I remember a time when when people actually liked reddit. And would buy reddit gold with the intention of helping out host the site. Seems like Ellen Pao and the IAMA drama was the turning point that soured the users against the company.


I’ve never seen Reddit the company as valuable. People are valuable, and they just happen to gather on Reddit. If Reddit goes away they will gather somewhere else.


What makes reddit valuable are

1. The communities

2. The data that the communities havegenerated in the past

It seems like reddit is trying to monetize #2 to the point of alienating #1. It's bizarre how large the disconnect is between Reddit the corporation and Reddit the collection of communities


Isn't #2 freely available for anyone to scrape? And even if they shut down access now, presumably everyone training LLMs already has a mostly complete dump of reddit comments/links.


Yes, but actually scrapping it is a hard work: https://news.ycombinator.com/item?id=36254485.


What would be funny is if as a result of this everyone moved back to Digg (where the Reddit users initially came from).


There's no Digg-that-was to move back to. Digg in 2023 is only connected to old Digg by a $500k check and ___domain transfer. They eventually added comments, but it seems sparse.

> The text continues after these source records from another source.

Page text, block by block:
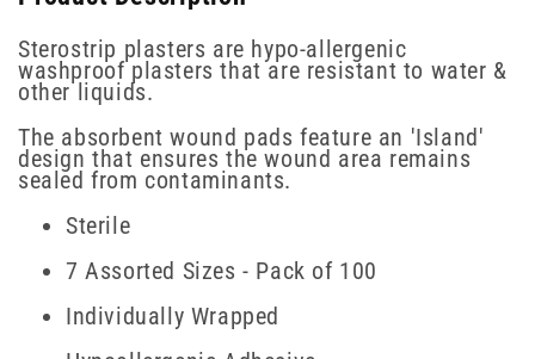
Sterostrip plasters are hypo-allergenic
washproof plasters that are resistant to water &
other liquids.
The absorbent wound pads feature an 'Island'
design that ensures the wound area remains
sealed from contaminants.
Sterile
7 Assorted Sizes - Pack of 100
Individually Wrapped
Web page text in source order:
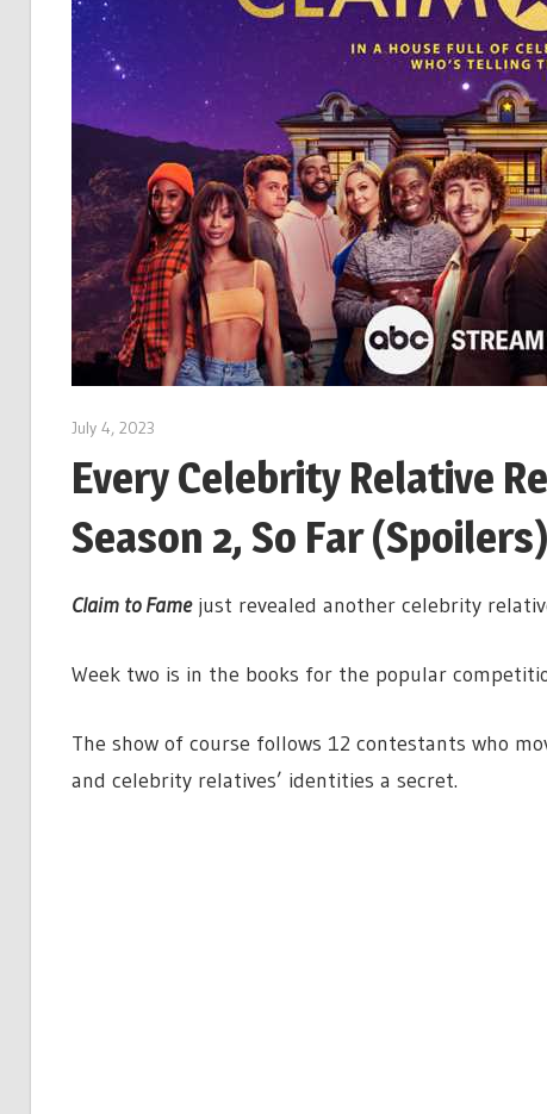
July 4, 2023
Every Celebrity Relative
Season 2, So Far (Spoilers)
Claim to Famejust revealed another celebrity
Week two is in the books for the popular
The show of course follows 12 contestants who
and celebrity relatives’ identities a secret.
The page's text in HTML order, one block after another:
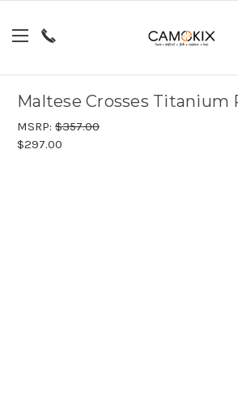
Maltese Crosses Titanium
MSRP: $357.00
$297.00
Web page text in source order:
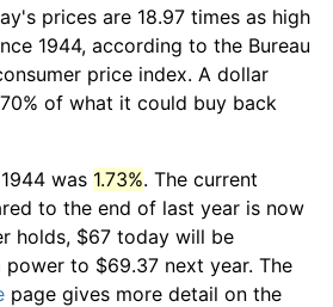
prices are 18.97 times as high
1944, according to the Bureau
price index. A dollar
of what it could buy back
was 1.73%. The current
to the end of last year is now
holds, $67 today will be
to $69.37 next year. The
page gives more detail on the
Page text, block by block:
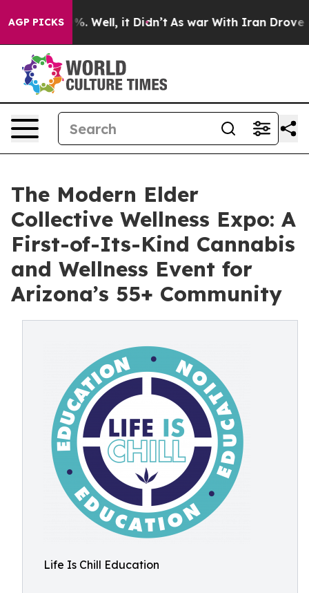
AGP PICKS
40%. Well, it Didn’t As war With Iran Drove oil
The Modern Elder
Collective Wellness Expo: A
First-of-Its-Kind Cannabis
and Wellness Event for
Arizona’s 55+ Community
Life Is Chill Education
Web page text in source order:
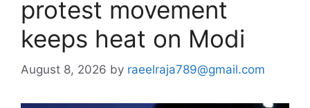
protest movement
keeps heat on Modi
August 8, 2026 by raeelraja789@gmail.com
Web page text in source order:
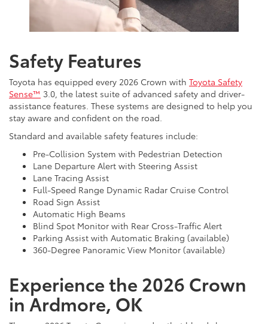
Safety Features
Toyota has equipped every 2026 Crown with Toyota Safety
Sense™ 3.0, the latest suite of advanced safety and driver-
assistance features. These systems are designed to help you
stay aware and confident on the road.
Standard and available safety features include:
Pre-Collision System with Pedestrian Detection
Lane Departure Alert with Steering Assist
Lane Tracing Assist
Full-Speed Range Dynamic Radar Cruise Control
Road Sign Assist
Automatic High Beams
Blind Spot Monitor with Rear Cross-Traffic Alert
Parking Assist with Automatic Braking (available)
360-Degree Panoramic View Monitor (available)
Experience the 2026 Crown
in Ardmore, OK
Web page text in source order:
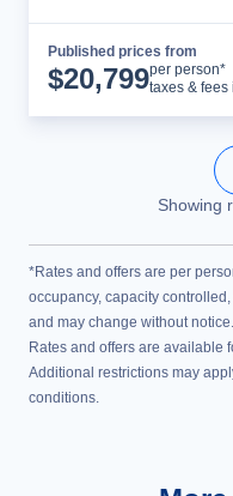
Published prices from
$20,799per person*
taxes & fees
Showing
*Rates and offers are per
occupancy, capacity
and may change without
Rates and offers are available
Additional restrictions may
conditions.
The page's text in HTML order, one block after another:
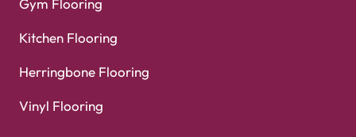
Gym Flooring
Kitchen Flooring
Herringbone Flooring
Vinyl Flooring
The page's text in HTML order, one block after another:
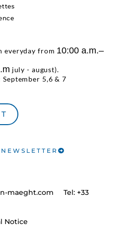
everyday from 10:00 a.m.–
july - august).
5,6 & 7
Notice
maeght.com Tel: +33
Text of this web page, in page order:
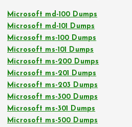
Microsoft md-100 Dumps
Microsoft md-101 Dumps
Microsoft ms-100 Dumps
Microsoft ms-101 Dumps
Microsoft ms-200 Dumps
Microsoft ms-201 Dumps
Microsoft ms-203 Dumps
Microsoft ms-300 Dumps
Microsoft ms-301 Dumps
Microsoft ms-500 Dumps
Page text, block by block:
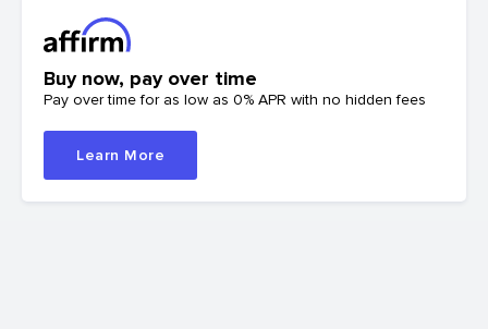
Buy now, pay over time
Pay over time for as low as 0% APR with no hidden fees
Learn More
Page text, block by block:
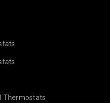
Thermostats
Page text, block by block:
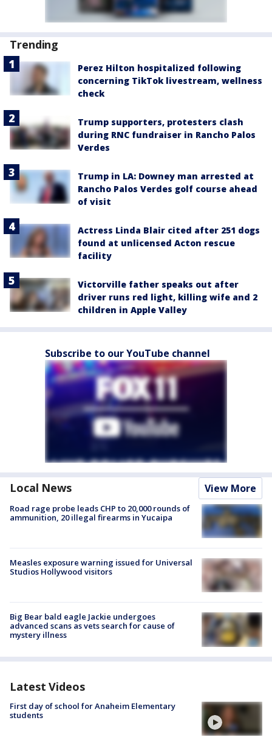
Trending
Perez Hilton hospitalized following
concerning TikTok livestream, wellness
check
Trump supporters, protesters clash
during RNC fundraiser in Rancho Palos
Verdes
Trump in LA: Downey man arrested at
Rancho Palos Verdes golf course ahead
of visit
Actress Linda Blair cited after 251 dogs
found at unlicensed Acton rescue
facility
Victorville father speaks out after
driver runs red light, killing wife and 2
children in Apple Valley
Subscribe to our YouTube channel
Local News View More
Road rage probe leads CHP to 20,000 rounds of
ammunition, 20 illegal firearms in Yucaipa
Measles exposure warning issued for Universal
Studios Hollywood visitors
Big Bear bald eagle Jackie undergoes
advanced scans as vets search for cause of
mystery illness
Latest Videos
First day of school for Anaheim Elementary
students
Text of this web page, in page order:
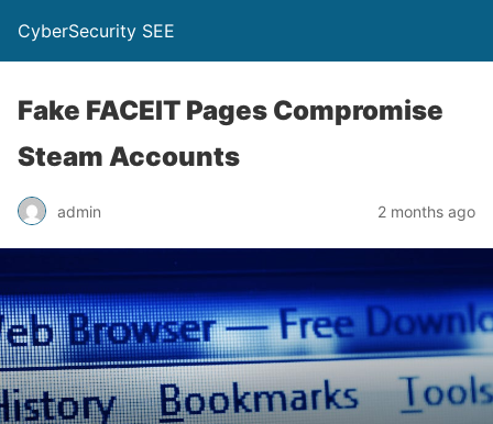
CyberSecurity SEE
Fake FACEIT Pages Compromise
Steam Accounts
admin 2 months ago
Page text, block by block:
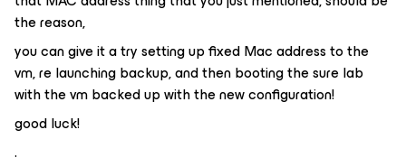
the reason,
you can give it a try setting up fixed Mac address to the
vm, re launching backup, and then booting the sure lab
with the vm backed up with the new configuration!
good luck!
.
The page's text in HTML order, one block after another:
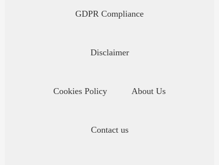
GDPR Compliance
Disclaimer
Cookies Policy About Us
Contact us
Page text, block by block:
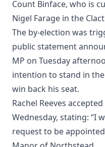
Count Binface, who is
Nigel Farage in the
The by-election was
public statement
MP on Tuesday
intention to stand in
win back his seat.
Rachel Reeves
Wednesday, stating: “I
request to be

edit: apparently an ad company bought it in 2018. Doesn't seem to have affected the quality of links.


You can't vote on a poll using a 3rd party app. For example, if you click on a poll using Apollo, it opens the Reddit website as a new window and you have to log in again and vote through that website.

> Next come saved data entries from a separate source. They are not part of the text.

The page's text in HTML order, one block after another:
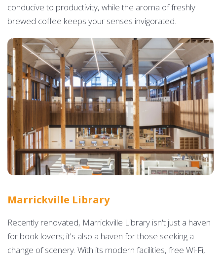
conducive to productivity, while the aroma of freshly
brewed coffee keeps your senses invigorated.
Marrickville Library
Recently renovated, Marrickville Library isn't just a haven
for book lovers; it's also a haven for those seeking a
change of scenery. With its modern facilities, free Wi-Fi,
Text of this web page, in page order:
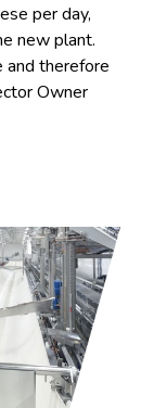
per day,
new plant.
and therefore
Owner
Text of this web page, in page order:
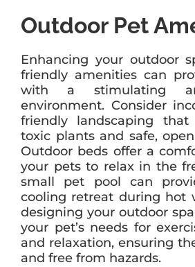
Outdoor Pet
Enhancing your outdoor
friendly amenities can
with a stimulating
environment. Consider
friendly landscaping
toxic plants and safe,
Outdoor beds offer a
your pets to relax in the
small pet pool can
cooling retreat during hot
designing your outdoor
your pet’s needs for
and relaxation, ensuring
and free from hazards.
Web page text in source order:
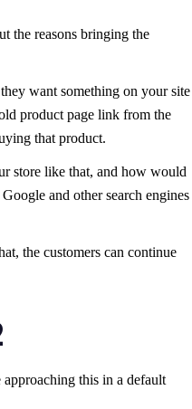
the reasons bringing the
want something on your site
product page link from the
that product.
store like that, and how would
and other search engines
the customers can continue
this in a default
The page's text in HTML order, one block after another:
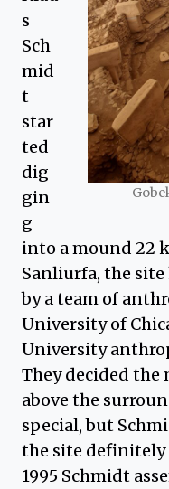
s
Sch
mid
t
star
ted
dig
gin
g
into a mound 22
Sanliurfa, the site
by a team of
University of
University
They decided the
above the
special, but
the site definitely
1995 Schmidt
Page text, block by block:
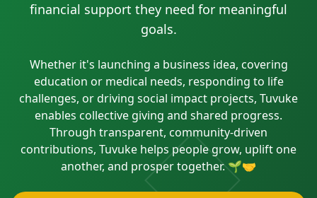
financial support they need for meaningful
goals.
Whether it's launching a business idea, covering
education or medical needs, responding to life
challenges, or driving social impact projects, Tuvuke
enables collective giving and shared progress.
Through transparent, community-driven
contributions, Tuvuke helps people grow, uplift one
another, and prosper together. 🌱🤝
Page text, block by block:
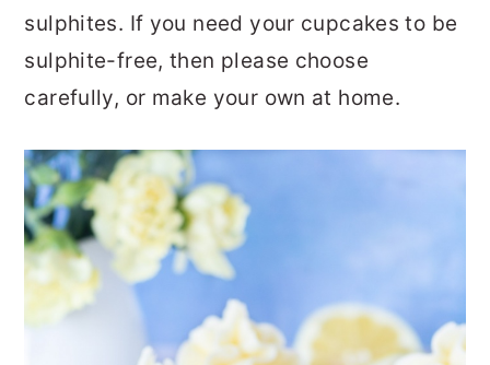
sulphites. If you need your cupcakes to be
sulphite-free, then please choose
carefully, or make your own at home.
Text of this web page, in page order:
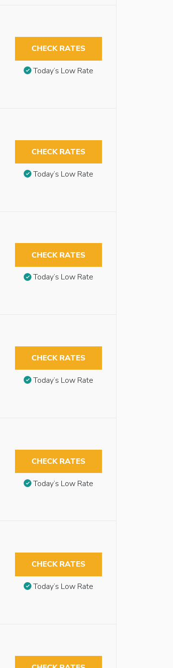
CHECK RATES
Today’s Low Rate
CHECK RATES
Today’s Low Rate
CHECK RATES
Today’s Low Rate
CHECK RATES
Today’s Low Rate
CHECK RATES
Today’s Low Rate
CHECK RATES
Today’s Low Rate
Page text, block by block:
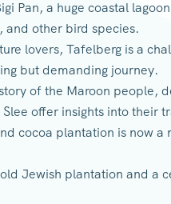
Pan, a huge coastal
and other bird species.
lovers, Tafelberg is a
but demanding journey.
of the Maroon people,
offer insights into their
cocoa plantation is now a
Jewish plantation and a
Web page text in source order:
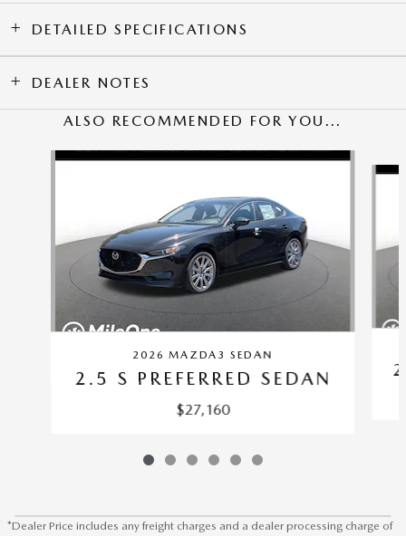
DETAILED SPECIFICATIONS
DEALER NOTES
ALSO RECOMMENDED FOR YOU...
Slide 1 of 6
2026 MAZDA3 SEDAN
2.5 S PREFERRED SEDAN
$27,160
*Dealer Price includes any freight charges and a dealer processing charge of
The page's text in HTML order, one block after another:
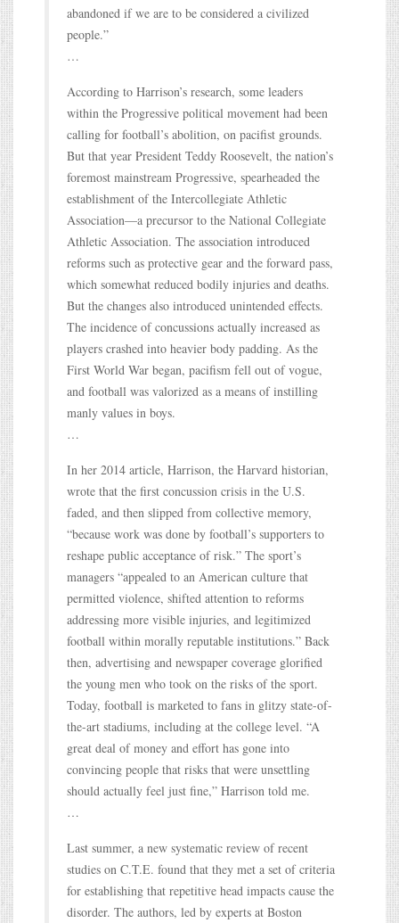
abandoned if we are to be considered a civilized
people.”
…
According to Harrison’s research, some leaders
within the Progressive political movement had been
calling for football’s abolition, on pacifist grounds.
But that year President Teddy Roosevelt, the nation’s
foremost mainstream Progressive, spearheaded the
establishment of the Intercollegiate Athletic
Association—a precursor to the National Collegiate
Athletic Association. The association introduced
reforms such as protective gear and the forward pass,
which somewhat reduced bodily injuries and deaths.
But the changes also introduced unintended effects.
The incidence of concussions actually increased as
players crashed into heavier body padding. As the
First World War began, pacifism fell out of vogue,
and football was valorized as a means of instilling
manly values in boys.
…
In her 2014 article, Harrison, the Harvard historian,
wrote that the first concussion crisis in the U.S.
faded, and then slipped from collective memory,
“because work was done by football’s supporters to
reshape public acceptance of risk.” The sport’s
managers “appealed to an American culture that
permitted violence, shifted attention to reforms
addressing more visible injuries, and legitimized
football within morally reputable institutions.” Back
then, advertising and newspaper coverage glorified
the young men who took on the risks of the sport.
Today, football is marketed to fans in glitzy state-of-
the-art stadiums, including at the college level. “A
great deal of money and effort has gone into
convincing people that risks that were unsettling
should actually feel just fine,” Harrison told me.
…
Last summer, a new systematic review of recent
studies on C.T.E. found that they met a set of criteria
for establishing that repetitive head impacts cause the
disorder. The authors, led by experts at Boston

This level of friction means I've never voted in a Reddit poll unless I was on a computer, and many other 3rd party app users probably act similarly.


It's impressive this many 3rd party app users went through the hassle IMO (3% of the whole).


From what I've seen, only for niche programming or highly technical circles.

My "normie" friends don't even want to try something polished like Signal. Mastodon would have to be heavily simplified, polished, and maybe sponsor some exclusive influencers to actually take the spot of Twitter.


I initially thought this was a dupe of next weeks protest, but no, this is a permanent shutdown.


the_donald made it very clear that they were a subreddit trying to mimic a Trump campaign rally. You could even be a conservative, mildly critical of Trump's policy and still get banned. It never claimed to be unbiased and proudly proclaimed the opposite.

On the other hand, we expect some level of fairness and professionalism from Reddit and its administrators.